D’Eugène Delacroix au néo-impressionnisme/3

La bibliothèque libre.


III

APPORT DES IMPRESSIONNISTES

Le précurseur Jongkind. Renoir, Monet, Pissarro, Guillaumin, Cézanne, Sisley. — Ils sont, au début, influencés par Courbet et Corot ; Turner les ramène à Delacroix. — La palette simplifiée. — L’impressionnisme. — Les couleurs pures ternies par les mélanges. — La sensation et la méthode.

1. Ceux qui, succédant à Delacroix, seront les champions de la couleur et de la lumière, ce sont les peintres que plus tard on appellera les impressionnistes : Renoir, Monet, Pissarro, Guillaumin, Sisley, Cézanne et leur précurseur admirable, Jongkind.

Celui-ci, le premier, répudie la teinte plate, morcelle sa couleur, fractionne sa touche à l’infini et obtient les colorations les plus rares par des combinaisons d’éléments multiples et presque purs.

À cette époque, ceux qui seront les impressionnistes sont influencés par Courbet et Corot, — sauf Renoir qui procède plutôt de Delacroix, dont il fait des copies et des interprétations. Ils peignent encore par grandes taches, plates et simples, et semblent rechercher le blanc, le noir et le gris, plutôt que les couleurs pures et vibrantes, tandis que déjà Fantin-Latour, le peintre d’Hommage à Delacroix et de tant d’autres œuvres graves ou sereines, dessine et peint avec des tons et des teintes, sinon intenses, du moins dégradés et séparés.

Mais en 1871, pendant un long séjour à Londres, Claude Monet et Camille Pissarro découvrent Turner. Ils s’émerveillent du prestige et de la féerie de ses colorations ; ils étudient ses œuvres, analysent son métier. Ils sont tout d’abord frappés de ses effets de neige et de glace. Ils s’étonnent de la façon dont il a réussi à donner la sensation de blancheur de la neige, eux qui jusqu’alors n’ont pu y parvenir avec leurs grandes taches de blanc d’argent étalé à plat, à larges coups de brosses. Ils constatent que ce merveilleux résultat est obtenu, non par du blanc uni, mais par une quantité de touches de couleurs diverses, mises les unes à côté des autres et reconstituant à distance l’effet voulu.

Ce procédé de touches multicolores, qui s’est manifesté tout d’abord à eux dans ces effets de neige parce qu’ils ont été surpris de ne pas les voir représentés, comme de coutume, avec du blanc et du gris, ils le retrouvent ensuite, employé dans les tableaux les plus intenses et les plus brillants du peintre anglais. C’est grâce à cet artifice que ces tableaux paraissent peints, non avec de vulgaires pâtes, mais avec des couleurs immatérielles.

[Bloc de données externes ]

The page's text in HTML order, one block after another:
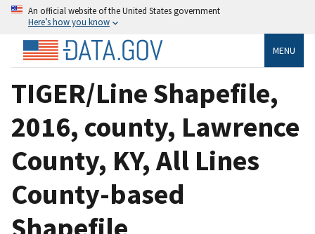
An official website of the United States government
Here’s how you know
MENU
TIGER/Line Shapefile,
2016, county, Lawrence
County, KY, All Lines
County-based
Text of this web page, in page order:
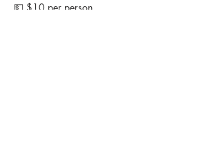
💵 $10 per person
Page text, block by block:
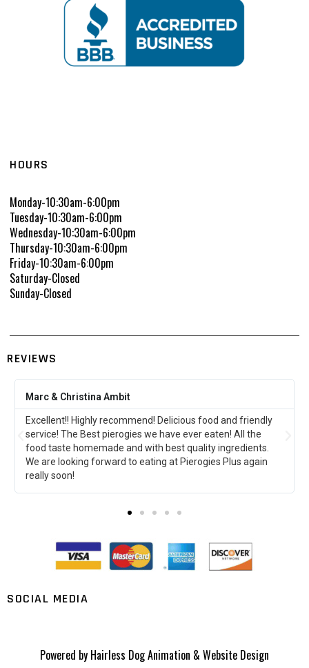
HOURS
Monday-10:30am-6:00pm
Tuesday-10:30am-6:00pm
Wednesday-10:30am-6:00pm
Thursday-10:30am-6:00pm
Friday-10:30am-6:00pm
Saturday-Closed
Sunday-Closed
REVIEWS
friendly
All the
again
Amber Klodowski
This was my first time at pierogies plus and it did not
disappoint!!!!! I can’t wait to go back and try more
far the perogies stuffed with ground beef are my
favorite!!!!!
SOCIAL MEDIA
Powered by Hairless Dog Animation & Website Design
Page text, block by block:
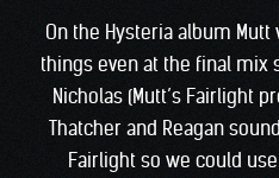
On the Hysteria album
things even at the final mix
Nicholas (Mutt’s Fairlight
Thatcher and Reagan
Fairlight so we could
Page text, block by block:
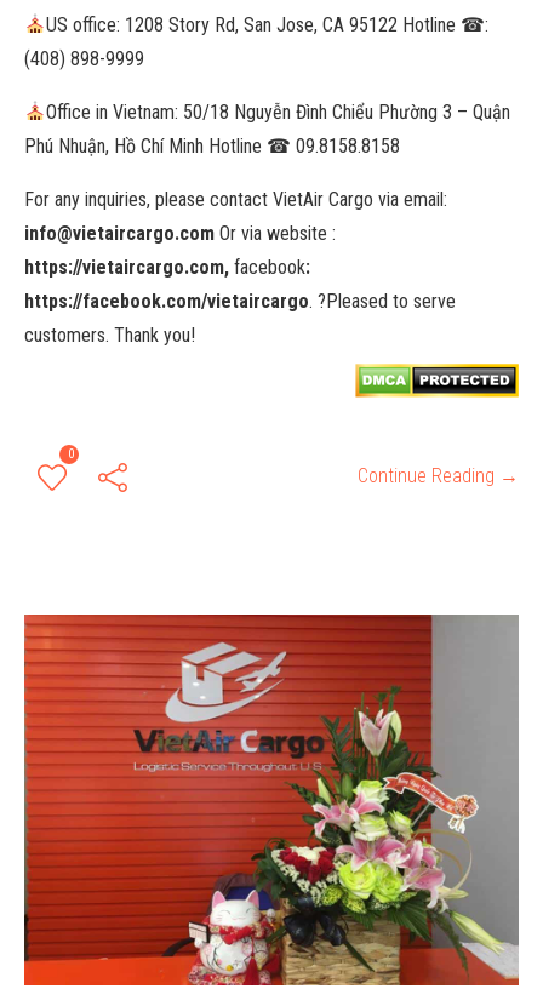
US office: 1208 Story Rd, San Jose, CA 95122 Hotline ☎:
(408) 898-9999
Office in Vietnam: 50/18 Nguyễn Đình Chiểu Phường 3 – Quận
Phú Nhuận, Hồ Chí Minh Hotline ☎ 09.8158.8158
For any inquiries, please contact VietAir Cargo via email:
info@vietaircargo.com Or via website :
https://vietaircargo.com, facebook:
https://facebook.com/vietaircargo. ?Pleased to serve
customers. Thank you!
0
Continue Reading →
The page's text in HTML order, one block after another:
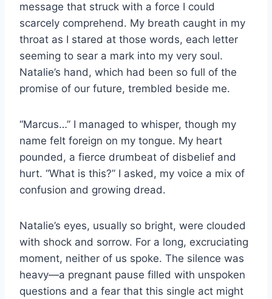
message that struck with a force I could
scarcely comprehend. My breath caught in my
throat as I stared at those words, each letter
seeming to sear a mark into my very soul.
Natalie’s hand, which had been so full of the
promise of our future, trembled beside me.
“Marcus…” I managed to whisper, though my
name felt foreign on my tongue. My heart
pounded, a fierce drumbeat of disbelief and
hurt. “What is this?” I asked, my voice a mix of
confusion and growing dread.
Natalie’s eyes, usually so bright, were clouded
with shock and sorrow. For a long, excruciating
moment, neither of us spoke. The silence was
heavy—a pregnant pause filled with unspoken
questions and a fear that this single act might
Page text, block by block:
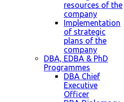
resources of the
company
Implementation
of strategic
plans of the
company
DBA, EDBA & PhD
Programmes
DBA Chief
Executive
Officer
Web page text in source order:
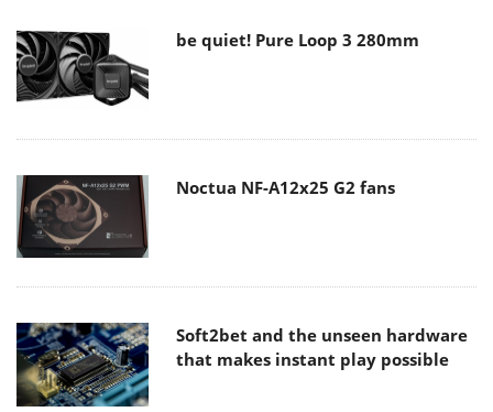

2. De retour en France, tout préoccupés de leur découverte, Monet et Pissarro rejoignent Jongkind alors en pleine possession de son efficace métier, qui lui permet d’interpréter les jeux les plus fugitifs et les plus subtils de la lumière. Ils notent l’analogie qu’il y a entre son procédé et celui de Turner ; ils comprennent tout le bénéfice qu’on peut tirer de la pureté de l’un et de la facture de l’autre. Peu à peu, les noirs et les terres disparaissent de leurs palettes, les teintes plates de leurs tableaux, et bientôt ils décomposent les teintes et les reconstituent sur la toile, en menues virgules, juxtaposées.

Les impressionnistes furent donc ramenés, par l’influence indéniable qu’eurent sur eux Turner et Jongkind, à la technique de Delacroix, dont ils s’étaient écartés pour chercher la tache par des oppositions de blanc et de noir. Car la virgule des tableaux impressionnistes, n’est-ce pas la hachure des grandes décorations de Delacroix réduite à la proportion des toiles de petit format auxquelles astreint le travail direct d’après nature ? C’est bien le même procédé que F un et les autres emploient pour atteindre le même but : lumière et couleur.

Jules Laforgue a justement noté cette filiation :

« Le vibrant des impressionnistes par mille paillettes dansantes. Merveilleuse trouvaille pressentie par cet affolé de mouvement, Delacroix, qui, dans les furies à froid du romantisme, non content de mouvements violents et de couleur furieuse, modela par hachures vibrantes. »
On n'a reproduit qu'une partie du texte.